В то же время Олимпий решил как можно скорее восстановить прежний гусарский конвой, но в двойном количестве, чтобы у него и у брата была одинаковая свита. Людей в будущий конвой уже выбирали, причем иногда пришлось брать за рост или статность отличных мастеров на заводах. С проволочного завода взяли, чтобы завербовать в гусары, таких трех мастеров, что дело на заводе могло совсем стать.
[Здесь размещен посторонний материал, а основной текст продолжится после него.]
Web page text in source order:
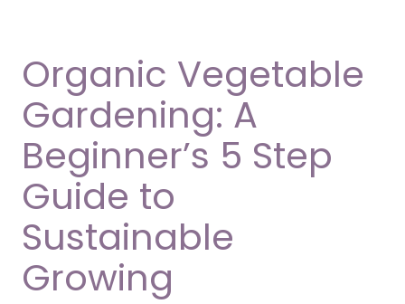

Доложить об этом Олимпию Дмитриевичу, конечно, никто не смел. Целый день толковали об этом в коллегии тихонько и робко. А на другой день в той же коллегии случилось то же. Один писарь, отличавшийся самым красивым почерком и писавший всегда бумаги, направляемые в Петербург, попался на глаза Олимпию. На другой день он уже не явился в должность, а ожидал быть гусарским десятником.
Но с каждым днем у Олимпия являлись новые затеи, воображение разыгрывалось, а смелость усиливалась… То, что было прежде мечтой, теперь желалось осуществить немедленно во что бы то ни стало.
— Удержу нет! — тихо поговаривали все, и нахлебники, и холопы.
И наконец одна давнишняя мечта, скрытая от всех, осуществление которой было страшно трудно, теперь вдруг, неведомо почему, сделалась уже не мечтой, а чем-то иным… Это было бремя. Прихоть стала болезнью. «Вынь, да положь!» — говорит пословица.
Дело шло о к раса вице-девушке, которая ему давно сильно нравилась. Это была Сусанна Змглод.
Прежде он стеснялся… и не из боязни Змглода… Теперь, вступив в свои права владельца Высоксы, Олимпий решил, что надо действовать и осуществить и эту самую главную прихоть, давнишнюю и близкую к сердцу.
«Нечего откладывать! — решил он. — И не робеть! Смелость города берет!»